"No puedes tener
un mañana mejor si estas pensando en el día de ayer todo el tiempo."
(Pearl Harbor).
Y quizá ese sea el
problema… Que el pasado no deja de irrumpir sin siquiera avisar de que lo hará
en mi cabeza… Y me preocupa. Me preocupa porque creía haber pasado ya esto, que
todo había acabado y que un nuevo libro estaba por escribir… Y eso parecía,
pero las apariencias engañan.
¿No se han sentido a veces masoquistas por ver algo que te
va a doler pero que si no lo ves, no duermes? A mí me pasa a menudo… Quizá ese
sea uno de los términos que constituye el problema… Quizá todo cambiaría si
pusiera un poco más de mi parte. Y yo lo intento, eh, lo intento, pero no lo
consigo.
A veces confundimos ilusión con amor… Y eso no está bien porque
dentro de nosotros sabemos a ciencia cierta que con cada persona sentirás
diferentes cosas, nunca lo mismo, porque cada persona es única y siempre deja su
huella dentro de ti.
Cuando nos ilusionamos con alguien tras haberte decepcionado
puedes hacerlo de dos formas: una, cuidadosamente por miedo a volver a sufrir;
otra, te aceleras y luego te arrepientes.

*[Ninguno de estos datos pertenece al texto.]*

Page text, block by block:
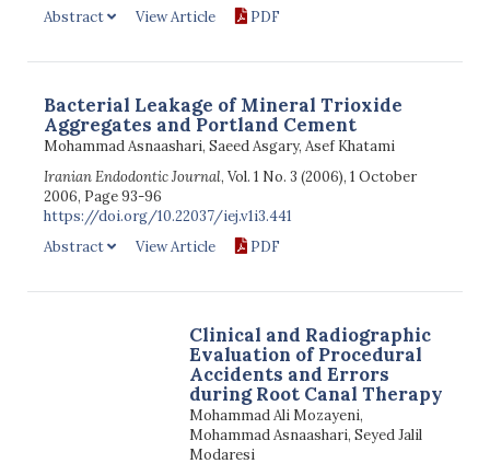
Abstract
View Article PDF
Bacterial Leakage of Mineral Trioxide
Aggregates and Portland Cement
Mohammad Asnaashari, Saeed Asgary, Asef Khatami
Iranian Endodontic Journal, Vol. 1 No. 3 (2006), 1 October
2006, Page 93-96
https://doi.org/10.22037/iej.v1i3.441
Abstract
View Article PDF
Clinical and Radiographic
Evaluation of Procedural
Accidents and Errors
during Root Canal Therapy
Mohammad Ali Mozayeni,
Mohammad Asnaashari, Seyed Jalil
Modaresi
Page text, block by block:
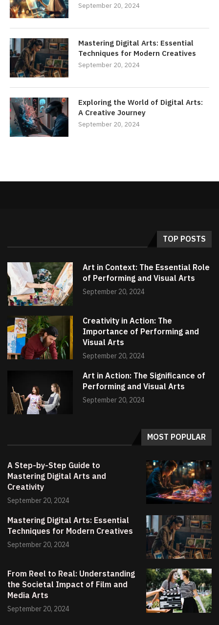
September 20, 2024
Mastering Digital Arts: Essential
Techniques for Modern Creatives
September 20, 2024
Exploring the World of Digital Arts:
A Creative Journey
September 20, 2024
TOP POSTS
Art in Context: The Essential Role
of Performing and Visual Arts
September 20, 2024
Creativity in Action: The
Importance of Performing and
Visual Arts
September 20, 2024
Art in Action: The Significance of
Performing and Visual Arts
September 20, 2024
MOST POPULAR
A Step-by-Step Guide to
Mastering Digital Arts and
Creativity
September 20, 2024
Mastering Digital Arts: Essential
Techniques for Modern Creatives
September 20, 2024
From Reel to Real: Understanding
the Societal Impact of Film and
Media Arts
September 20, 2024
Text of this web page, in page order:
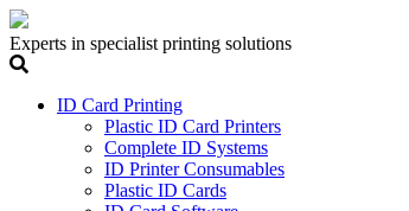
Experts in specialist printing solutions
ID Card Printing
Plastic ID Card Printers
Complete ID Systems
ID Printer Consumables
Plastic ID Cards
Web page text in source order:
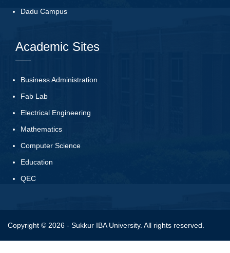
Dadu Campus
Academic Sites
Business Administration
Fab Lab
Electrical Engineering
Mathematics
Computer Science
Education
QEC
Copyright © 2026 - Sukkur IBA University. All rights reserved.
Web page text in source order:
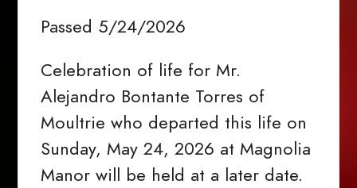
Passed 5/24/2026
Celebration of life for Mr.
Alejandro Bontante Torres of
Moultrie who departed this life on
Sunday, May 24, 2026 at Magnolia
Manor will be held at a later date.
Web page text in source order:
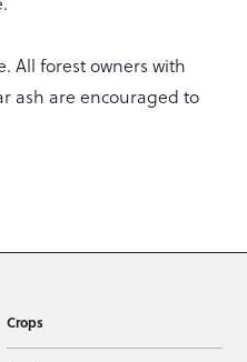
All forest owners with
ash are encouraged to
Crops
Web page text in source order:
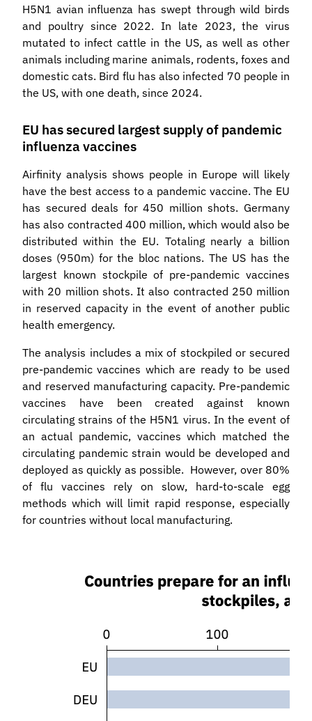
H5N1 avian influenza has swept through wild birds
and poultry since 2022. In late 2023, the virus
mutated to infect cattle in the US, as well as other
animals including marine animals, rodents, foxes and
domestic cats. Bird flu has also infected 70 people in
the US, with one death, since 2024.
EU has secured largest supply of pandemic
influenza vaccines
Airfinity analysis shows people in Europe will likely
have the best access to a pandemic vaccine. The EU
has secured deals for 450 million shots. Germany
has also contracted 400 million, which would also be
distributed within the EU. Totaling nearly a billion
doses (950m) for the bloc nations. The US has the
largest known stockpile of pre-pandemic vaccines
with 20 million shots. It also contracted 250 million
in reserved capacity in the event of another public
health emergency.
The analysis includes a mix of stockpiled or secured
pre-pandemic vaccines which are ready to be used
and reserved manufacturing capacity. Pre-pandemic
vaccines have been created against known
circulating strains of the H5N1 virus. In the event of
an actual pandemic, vaccines which matched the
circulating pandemic strain would be developed and
deployed as quickly as possible. However, over 80%
of flu vaccines rely on slow, hard-to-scale egg
methods which will limit rapid response, especially
for countries without local manufacturing.
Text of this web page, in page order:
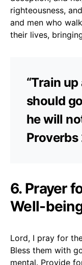
righteousness,
and men who
their lives,
“Train
should
he will
Proverbs
6. Prayer
Well-
Lord, I pray for
Bless them with
mental. Provide
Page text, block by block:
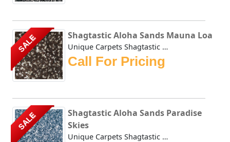
SALE Shagtastic Aloha Sands Mauna Loa
Unique Carpets Shagtastic Aloha Sands Mauna Loa has a shim...
Call For Pricing
SALE
Shagtastic Aloha Sands Paradise
Skies
Unique Carpets Shagtastic Aloha Sands Paradise Skies has a...
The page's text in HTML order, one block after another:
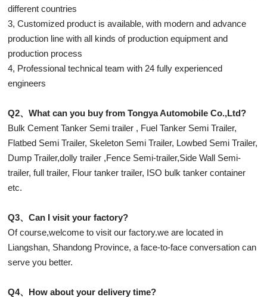
different countries
3, Customized product is available, with modern and advance
production line with all kinds of production equipment and
production process
4, Professional technical team with 24 fully experienced
engineers
Q2、What can you buy from Tongya Automobile Co.,Ltd?
Bulk Cement Tanker Semi trailer , Fuel Tanker Semi Trailer,
Flatbed Semi Trailer, Skeleton Semi Trailer, Lowbed Semi Trailer,
Dump Trailer,dolly trailer ,Fence Semi-trailer,Side Wall Semi-
trailer, full trailer, Flour tanker trailer, ISO bulk tanker container
etc.
Q3、Can I visit your factory?
Of course,welcome to visit our factory.we are located in
Liangshan, Shandong Province, a face-to-face conversation can
serve you better.
Q4、How about your delivery time?
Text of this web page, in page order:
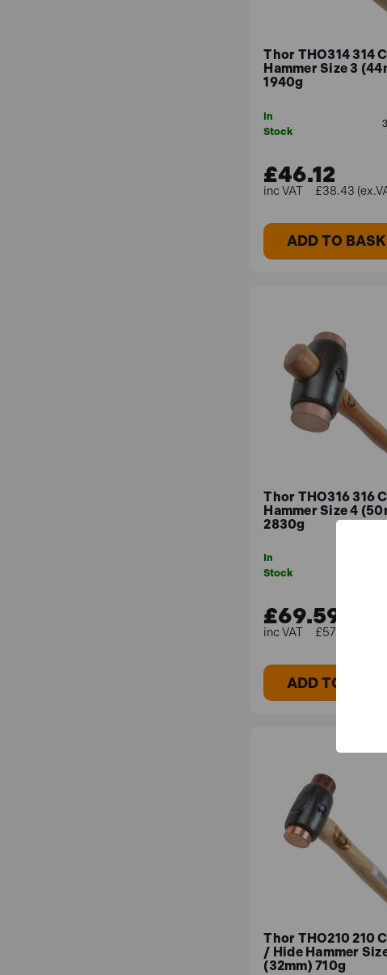
Thor THO314 314
Hammer Size 3
1940g
In
Stock
£46.12
£38.43
ADD TO
Thor THO316 316
Hammer Size 4
2830g
In
Stock
£69.59
£57.99
ADD TO
Thor THO210 210
/ Hide Hammer Size
(32mm) 710g
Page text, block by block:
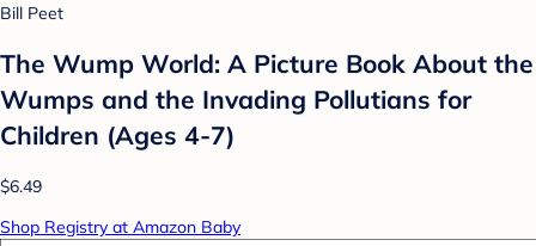
Bill Peet
The Wump World: A Picture Book About the
Wumps and the Invading Pollutians for
Children (Ages 4-7)
$6.49
Shop Registry at Amazon Baby
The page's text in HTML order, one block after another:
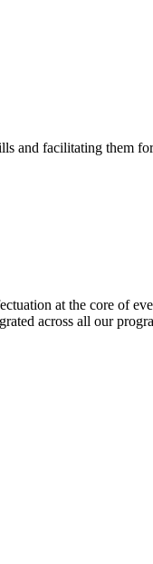
and facilitating them
at the core of
across all our
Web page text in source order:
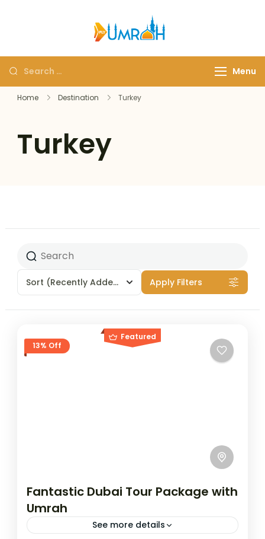
Menu
Home Destination Turkey
Turkey
Sort (Recently Added) Apply Filters
Featured
13% Off
Fantastic Dubai Tour Package with
Umrah
See more details

Siempre habrá una persona que por mucho que quieras olvidar,
nunca lo harás. Y esto no quiere decir que nunca puedas volver a sentir algo
parecido o incluso mejor, pero nunca olvidarás a esa persona. Y sabrás que lo
que sientes por otra persona es real cuando dejes de comparar y el recuerdo del
pasado solo esté en tu corazón y no en tu cabeza y en tu corazón al mismo
tiempo.
Sí es cierto que “el
corazón tiene razones que la razón no entiende”, pero debemos aprender a
vivir con ellas y continuar… Porque si no lo hacemos no pasaremos página jamás,
nos perderemos libros que seguramente sean mejores e historias que contar…
No está mal guardar recuerdos de alguien que fue especial
para ti, simplemente debes aprender a almacenarlos y continuar. Aprender a ser
fuerte y no quedarte atrapada. Entender que el pasado ya ocurrió y que el
presente es ahora. Arriesgar si quieres ganar. Recordar solo para sonreír y no para
llorar. Disfrutar de cada instante. Comprender que el tiempo y las personas
pasan, pero siempre permanecerán en nuestro corazón. Escribir nuevos libros y
guardar los ya leídos. Usar más bolígrafo y menos lápiz, es mejor arrepentirte
de haber hecho algo que de no hacerlo. Aprender a bailar bajo la lluvia y no
verla como un enemigo, sino como alguien que te ayuda a disfrutar de esa locura
tan necesaria de vez en cuando. Dar sin esperar recibir. Amar
incondicionalmente. Utilizar las palabras adecuadas en cada momento. Sentir sin
miedo. Comprender que es necesario hallarse y reinventarse. Y, finalmente
grabar dos frases en nuestra cabeza: 1) Querer es poder. 2) Mañana saldrá el
sol.
Vivan. Rían. Amen.
“Somos gente, gente, mucha
gente… Que sonríe y por fuera y por dentro, que se fue y que hoy echas de menos…”.
(Mucha gente, BSO Cars 2, El Sueño de Morfeo).